Three Ways to Continue to Measure Your Marketing Performance
While doing competitive analysis can be time-consuming, you can automate some of the process by utilizing the following techniques:
- Sign Up for Alerts – You can sign up for LinkedIn Job Posting by following your competitors, you can sign up for PR news and newsletters to monitor email activities. You can use google alerts and other tools such as Brand24.
- Use a Business Intelligence Tool – There are tools that can help you monitor social media activity of your competitors, SEO competitor tools and website traffic tools. While many tools can save you time they typically focus on only one area of your business. You can look into some of the following tools such as Datorama, DashThis and Domo. They differ by what sources they connect to, their pricing and capabilities, so be sure to shop around for the best tool(s) that fits your needs.

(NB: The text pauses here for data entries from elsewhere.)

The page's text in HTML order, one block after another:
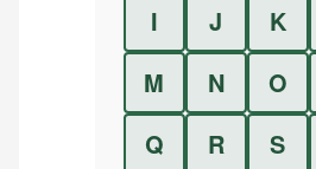
I
J K
M
N O
Q
R S
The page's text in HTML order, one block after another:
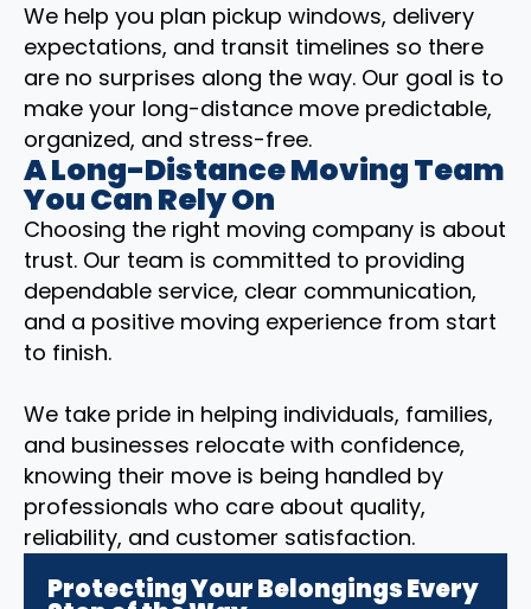
We help you plan pickup windows, delivery
expectations, and transit timelines so there
are no surprises along the way. Our goal is to
make your long-distance move predictable,
organized, and stress-free.
A Long-Distance Moving Team
You Can Rely On
Choosing the right moving company is about
trust. Our team is committed to providing
dependable service, clear communication,
and a positive moving experience from start
to finish.
We take pride in helping individuals, families,
and businesses relocate with confidence,
knowing their move is being handled by
professionals who care about quality,
reliability, and customer satisfaction.
Protecting Your Belongings Every
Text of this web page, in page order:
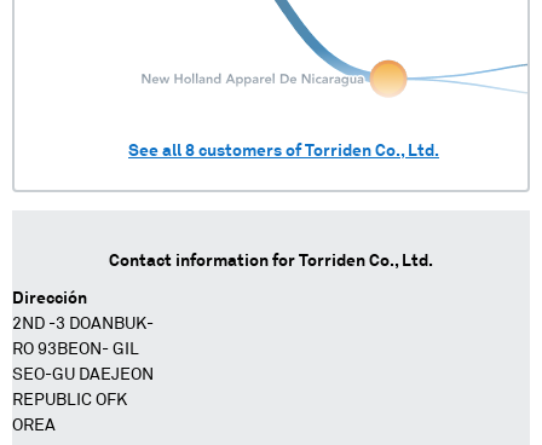
See all 8 customers ofTorriden Co., Ltd.
Contact information for Torriden Co., Ltd.
Dirección
2ND -3 DOANBUK-
RO 93BEON- GIL
SEO-GU DAEJEON
REPUBLIC OFK
OREA
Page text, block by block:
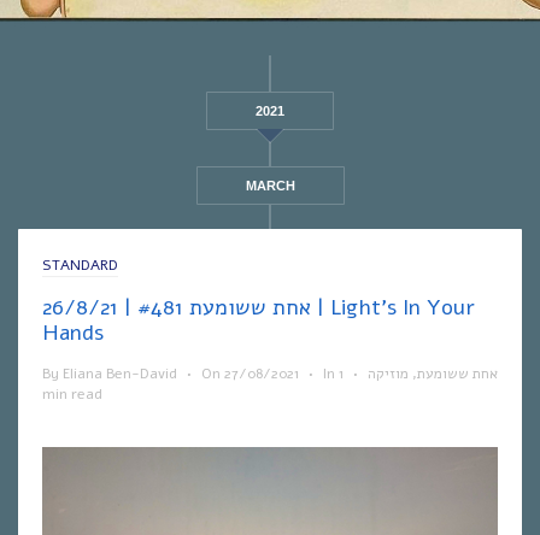
2021
MARCH
STANDARD
אחת ששומעת #481 | 26/8/21 | Light’s In Your
Hands
By Eliana Ben-David • On 27/08/2021 • In אחת ששומעת, מוזיקה •
1
min read
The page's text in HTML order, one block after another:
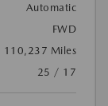
Automatic
FWD
110,237 Miles
25 / 17
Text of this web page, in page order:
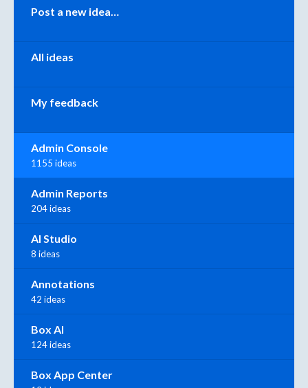
Categories
Post a new idea…
All ideas
My feedback
Admin Console
1155 ideas
Admin Reports
204 ideas
AI Studio
8 ideas
Annotations
42 ideas
Box AI
124 ideas
Box App Center
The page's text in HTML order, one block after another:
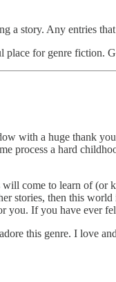
a story. Any entries
for genre fiction.
with a huge thank
process a hard
will come to learn of
stories, then this
you. If you have ever
this genre. I love
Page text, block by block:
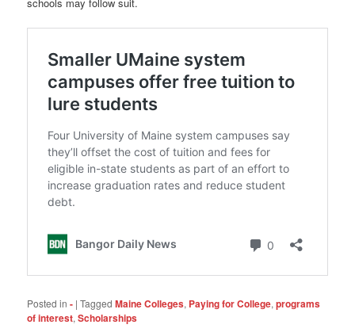
Posted in - |Tagged Maine Colleges, Paying for College,programs
of interest,Scholarships
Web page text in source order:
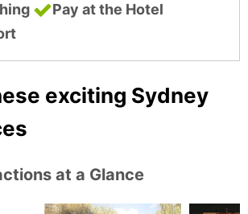
Pay at the Hotel
exciting Sydney
at a Glance
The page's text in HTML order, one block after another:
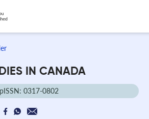
IN CANADA
pISSN: 0317-0802
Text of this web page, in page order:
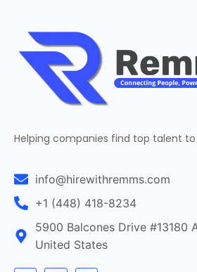
Helping companies find top talent
info@hirewithremms.com
+1 (448) 418-8234
5900 Balcones Drive #13180
United States
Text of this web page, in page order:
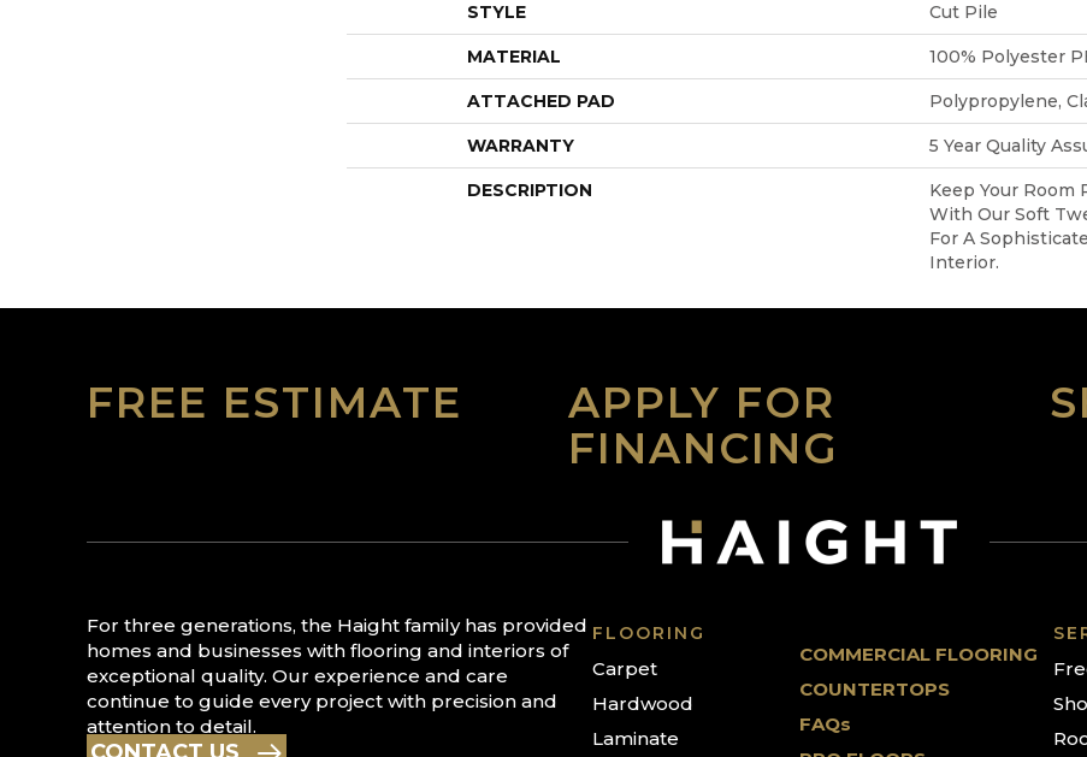
STYLE Cut Pile
MATERIAL 100% Polyester
ATTACHED PAD Polypropylene,
WARRANTY 5 Year Quality
DESCRIPTION
Keep Your Room
With Our Soft
For A
Interior.
FREE ESTIMATE
APPLY FOR
FINANCING
For three generations, the Haight family has provided
homes and businesses with flooring and interiors of
exceptional quality. Our experience and care
continue to guide every project with precision and
attention to detail.
FLOORING
Carpet
Hardwood
Laminate
COMMERCIAL FLOORING
COUNTERTOPS
FAQs
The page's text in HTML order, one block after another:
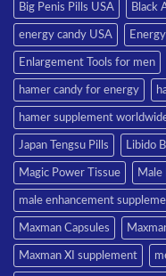
Big Penis Pills USA Black
energy candy USA
Enlargement Tools for men
hamer candy for energy
hamer supplement
Japan Tengsu Pills Libido
Magic Power Tissue Male
male enhancement
Maxman Capsules
Maxman XI supplement
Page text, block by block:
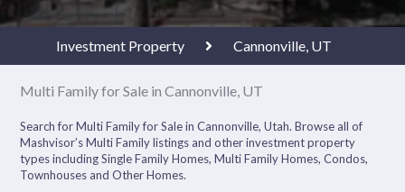
Investment Property Cannonville, UT
Multi Family for Sale in Cannonville, UT
Search for Multi Family for Sale in Cannonville, Utah. Browse all of
Mashvisor’s Multi Family listings and other investment property
types including Single Family Homes, Multi Family Homes, Condos,
Townhouses and Other Homes.
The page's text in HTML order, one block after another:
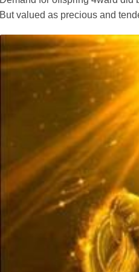
But valued as precious and
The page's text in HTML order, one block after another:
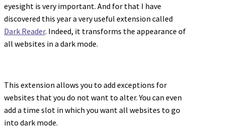
eyesight is very important. And for that I have
discovered this year a very useful extension called
Dark Reader. Indeed, it transforms the appearance of
all websites in a dark mode.
This extension allows you to add exceptions for
websites that you do not want to alter. You can even
add a time slot in which you want all websites to go
into dark mode.
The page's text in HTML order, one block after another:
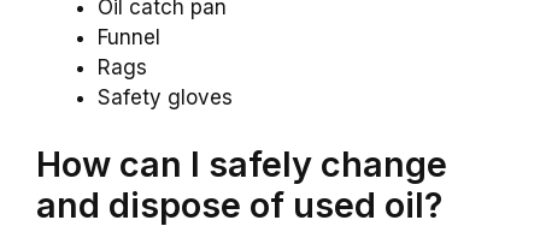
Oil catch pan
Funnel
Rags
Safety gloves
How can I safely change
and dispose of used oil?
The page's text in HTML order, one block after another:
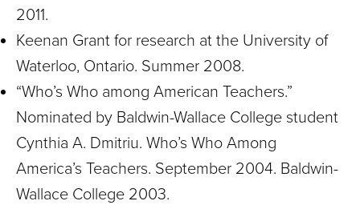
2011.
Keenan Grant for research at the University of
Waterloo, Ontario. Summer 2008.
“Who’s Who among American Teachers.”
Nominated by Baldwin-Wallace College student
Cynthia A. Dmitriu. Who’s Who Among
America’s Teachers. September 2004. Baldwin-
Wallace College 2003.
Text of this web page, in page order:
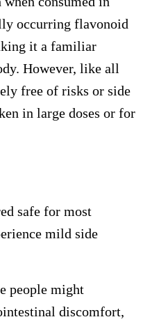
occurring flavonoid
it a familiar
However, like all
free of risks or side
in large doses or for
safe for most
mild side
people might
discomfort,
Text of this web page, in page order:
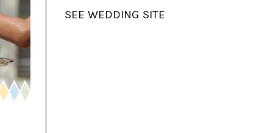
SEE WEDDING SITE
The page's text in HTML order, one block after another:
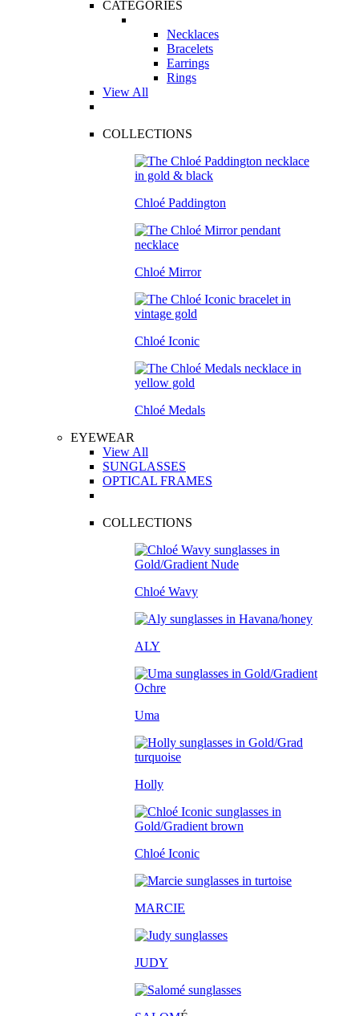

- Hire a Competitive Intelligence Analyst – Hiring someone to do your competitor analysis can save you time to focus on other tasks such as coming up with your marketing strategy, running your business.
There’s enough business for everyone and comparing yourself to a competitor does not need to be an exercise that causes you any anxiety. The reason you want to measure your marketing performance against that of your competitors is to help you strategically plan marketing initiatives and ultimately drive more sales to your business.